Notorious for its annual
floods, Bangladesh may seem the last place in the world to worry about
a drying up of the rivers that flow from the Himalayas. But the country
is as much at risk from drought as it is from flooding. Already farmers
who used to grow rice have turned to farming prawns because the water
in their fields has turned so salty nothing will grow there.
Bangladesh
is the front line of global warming, with rivers drying up, and
increasingly common freak weather conditions that include out-of-season
tornadoes and tides that have stopped changing. The entire country is
one huge delta, formed by the Ganges, Brahmaputra and Meghna rivers.

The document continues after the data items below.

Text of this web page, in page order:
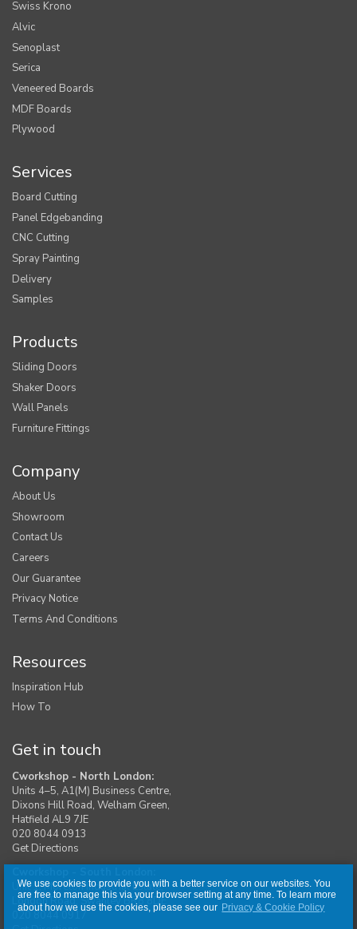
We use cookies to provide you with a better service on our websites. You
are free to manage this via your browser setting at any time. To learn more
about how we use the cookies, please see our Privacy & Cookie Policy
Swiss Krono
Alvic
Senoplast
Serica
Veneered Boards
MDF Boards
Plywood
Services
Board Cutting
Panel Edgebanding
CNC Cutting
Spray Painting
Delivery
Samples
Products
Sliding Doors
Shaker Doors
Wall Panels
Furniture Fittings
Company
About Us
Showroom
Contact Us
Careers
Our Guarantee
Privacy Notice
Terms And Conditions
Resources
Inspiration Hub
How To
Get in touch
Cworkshop - North London:
Units 4–5, A1(M) Business Centre,
Dixons Hill Road, Welham Green,
Hatfield AL9 7JE
020 8044 0913
Get Directions
Unit 1, Moreton Industrial Estate,
London Road, Swanley BR8 8DE
020 8044 0917
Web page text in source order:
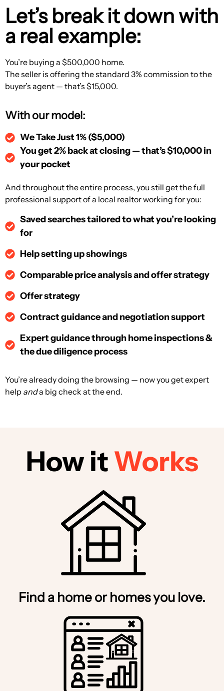
Let’s break it down with
a real example:
You’re buying a $500,000 home.
The seller is offering the standard 3% commission to the
buyer’s agent — that’s $15,000.
With our model:
We Take Just 1% ($5,000)
You get 2% back at closing — that’s $10,000 in
your pocket
And throughout the entire process, you still get the full
professional support of a local realtor working for you:
Saved searches tailored to what you’re looking
for
Help setting up showings
Comparable price analysis and offer strategy
Offer strategy
Contract guidance and negotiation support
Expert guidance through home inspections &
the due diligence process
You’re already doing the browsing — now you get expert
help anda big check at the end.
How itWorks
Find a home or homes you love.
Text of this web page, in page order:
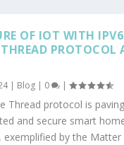
OF IOT WITH IPV6
PROTOCOL
| Blog| 0 |
Thread protocol is
and secure smart
exemplified by the Matter
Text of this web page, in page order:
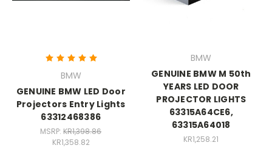
BMW
GENUINE BMW LED Door
Projectors Entry Lights
63312468386
MSRP:KR1,398.86
KR1,358.82
BMW
GENUINE BMW M 50th
YEARS LED DOOR
PROJECTOR LIGHTS
63315A64CE6,
63315A64018
KR1,258.21
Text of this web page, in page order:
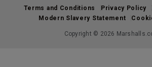
Terms and Conditions Privacy Policy
Modern Slavery Statement
Copyright © 2026
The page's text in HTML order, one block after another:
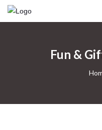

Flooding may seem to be Bangladesh's greatest enemy, but in fact the
rivers are its lifeline. They are the main source of fresh water for a
country where agriculture represents 21 per cent of the economy. And
environmentalists fear that if the Himalayan glaciers melt, the rivers'
flow will reduce drastically.
Most people tend to think the main risk in Bangladesh is a
catastrophic flood from rising sea levels. But the country has a
defense against that: a series of dikes along the coast which should be
able to withstand predicted rises in the sea level. There is no defense
against drought.
Professor Ainun Nishat, one of the country's leading climate
experts, says it is the melting of the Himalayan glaciers that worries
him most - more than rising sea levels or changing local weather
patterns. "At the moment, we're probably seeing a slight increase in
the river flow because of [the glaciers melting]," he says. "But what
happens in two to five years when the glaciers are gone?"
The north-west faced an unprecedented drought last year, after the
annual monsoon rains failed completely. Farmers had to resort to
pumping ground water to survive, but they fear the ground water will
dry up if the rains fail again.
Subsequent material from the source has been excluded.